- _Problem description_:
Would you print the listing that follows exactly, but without its pictures?

─── Excerpted records

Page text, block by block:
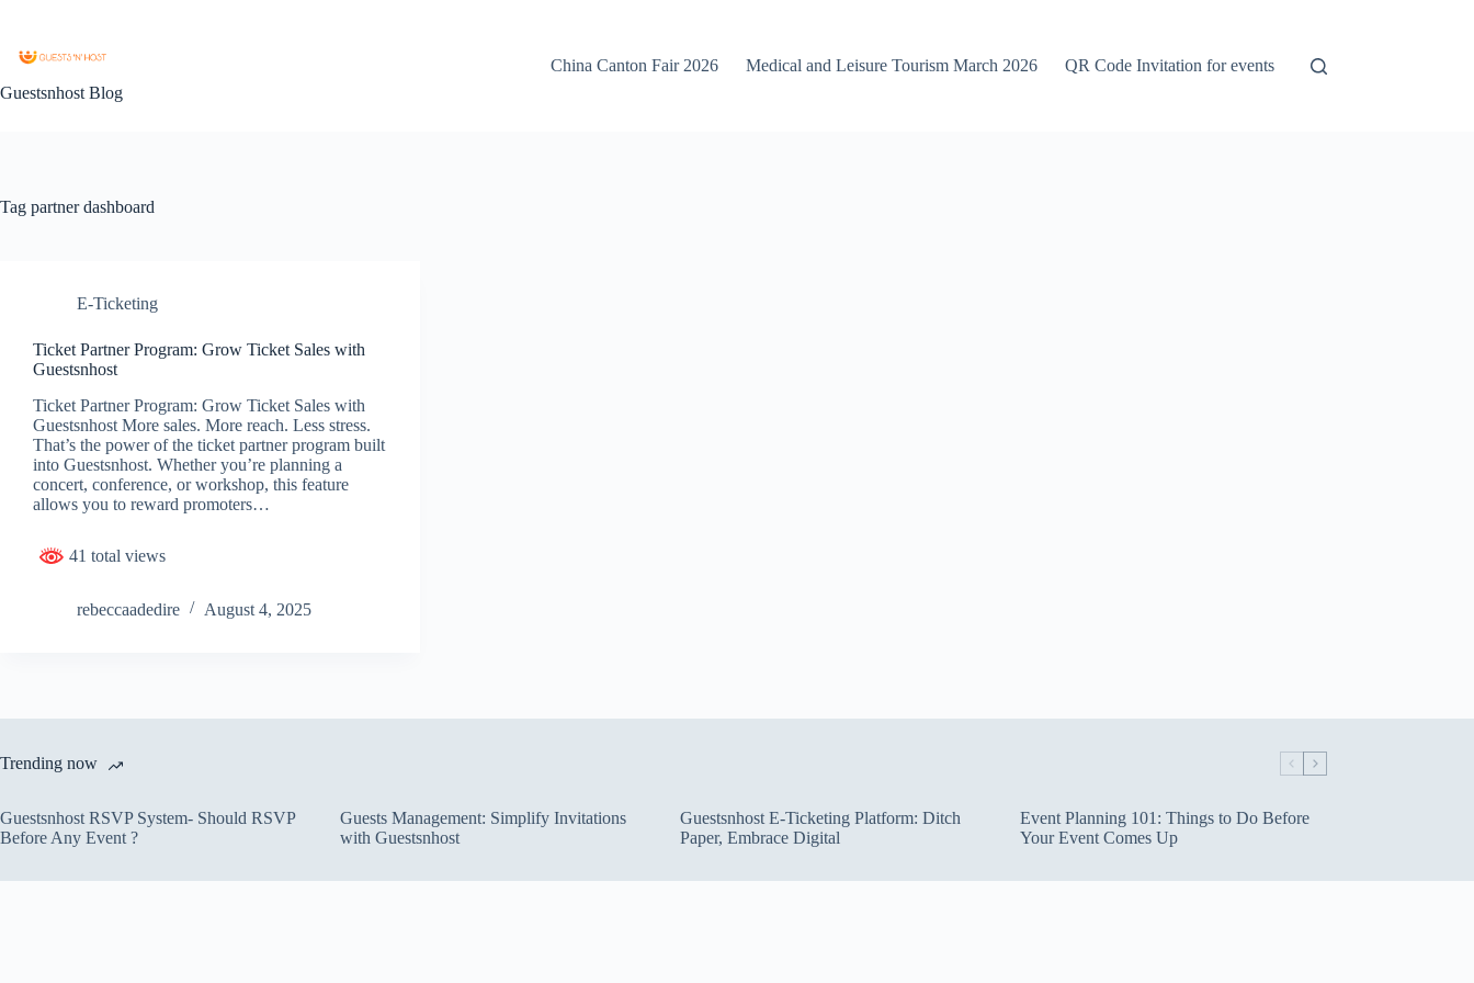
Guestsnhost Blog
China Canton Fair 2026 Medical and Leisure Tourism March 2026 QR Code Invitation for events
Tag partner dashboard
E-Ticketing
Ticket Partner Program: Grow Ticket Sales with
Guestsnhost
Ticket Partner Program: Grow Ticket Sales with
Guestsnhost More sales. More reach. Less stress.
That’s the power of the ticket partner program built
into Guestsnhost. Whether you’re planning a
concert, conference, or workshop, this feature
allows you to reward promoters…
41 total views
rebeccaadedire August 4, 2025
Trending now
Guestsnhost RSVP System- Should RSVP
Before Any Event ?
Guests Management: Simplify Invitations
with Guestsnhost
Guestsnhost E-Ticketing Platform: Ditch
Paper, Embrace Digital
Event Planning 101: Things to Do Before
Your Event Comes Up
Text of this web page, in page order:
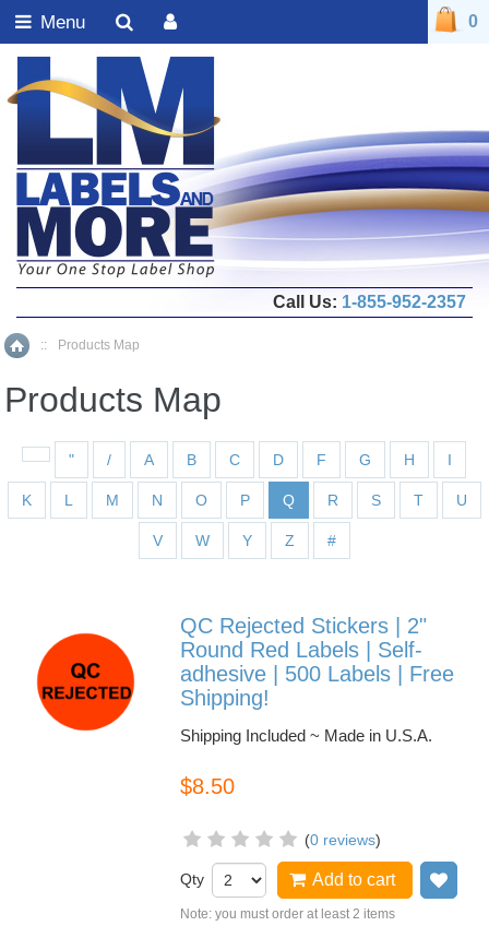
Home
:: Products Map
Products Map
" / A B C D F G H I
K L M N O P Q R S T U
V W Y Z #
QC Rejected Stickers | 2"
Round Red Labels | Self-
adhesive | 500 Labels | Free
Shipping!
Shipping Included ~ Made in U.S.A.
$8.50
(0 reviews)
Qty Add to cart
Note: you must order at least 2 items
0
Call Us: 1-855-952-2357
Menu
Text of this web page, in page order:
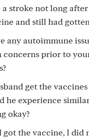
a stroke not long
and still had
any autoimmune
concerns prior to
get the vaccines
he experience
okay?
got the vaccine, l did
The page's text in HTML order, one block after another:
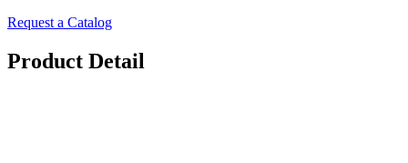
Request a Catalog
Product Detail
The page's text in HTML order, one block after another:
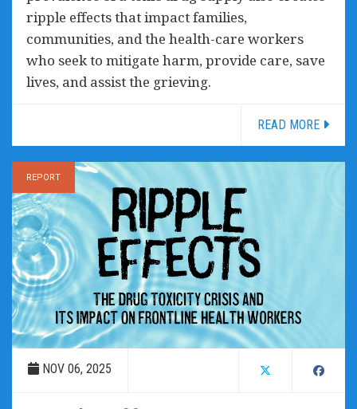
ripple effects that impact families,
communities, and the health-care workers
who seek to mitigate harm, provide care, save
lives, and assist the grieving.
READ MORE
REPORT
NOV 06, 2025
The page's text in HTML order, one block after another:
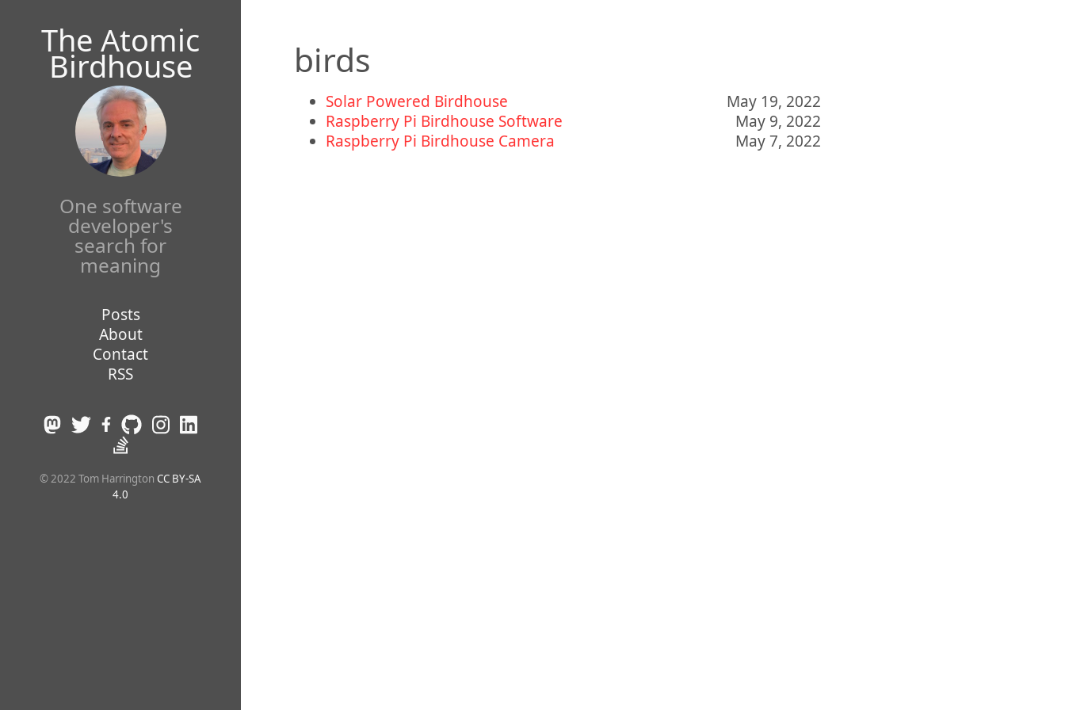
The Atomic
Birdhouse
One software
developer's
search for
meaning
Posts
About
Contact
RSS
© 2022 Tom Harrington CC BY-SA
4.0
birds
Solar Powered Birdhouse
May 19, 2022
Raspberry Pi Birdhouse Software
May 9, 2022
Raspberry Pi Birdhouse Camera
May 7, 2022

──────

- _Result of this task_:
Page text, block by block:
Guestsnhost Blog
China Canton Fair 2026 Medical and Leisure Tourism March 2026 QR Code Invitation for events
Tag partner dashboard
E-Ticketing
Ticket Partner Program: Grow Ticket Sales with
Guestsnhost
Ticket Partner Program: Grow Ticket Sales with
Guestsnhost More sales. More reach. Less stress.
That’s the power of the ticket partner program built
into Guestsnhost. Whether you’re planning a
concert, conference, or workshop, this feature
allows you to reward promoters…
41 total views
rebeccaadedire August 4, 2025
Trending now
Guestsnhost RSVP System- Should RSVP
Before Any Event ?
Guests Management: Simplify Invitations
with Guestsnhost
Guestsnhost E-Ticketing Platform: Ditch
Paper, Embrace Digital
Event Planning 101: Things to Do Before
Your Event Comes Up
Text of this web page, in page order:
Home
:: Products Map
Products Map
" / A B C D F G H I
K L M N O P Q R S T U
V W Y Z #
QC Rejected Stickers | 2"
Round Red Labels | Self-
adhesive | 500 Labels | Free
Shipping!
Shipping Included ~ Made in U.S.A.
$8.50
(0 reviews)
Qty Add to cart
Note: you must order at least 2 items
0
Call Us: 1-855-952-2357
Menu
Text of this web page, in page order:
a stroke not long
and still had
any autoimmune
concerns prior to
get the vaccines
he experience
okay?
got the vaccine, l did
The page's text in HTML order, one block after another:
Request a Catalog
Product Detail
The page's text in HTML order, one block after another:
ripple effects that impact families,
communities, and the health-care workers
who seek to mitigate harm, provide care, save
lives, and assist the grieving.
READ MORE
REPORT
NOV 06, 2025
The page's text in HTML order, one block after another:
The Atomic
Birdhouse
One software
developer's
search for
meaning
Posts
About
Contact
RSS
© 2022 Tom Harrington CC BY-SA
4.0
birds
Solar Powered Birdhouse
May 19, 2022
Raspberry Pi Birdhouse Software
May 9, 2022
Raspberry Pi Birdhouse Camera
May 7, 2022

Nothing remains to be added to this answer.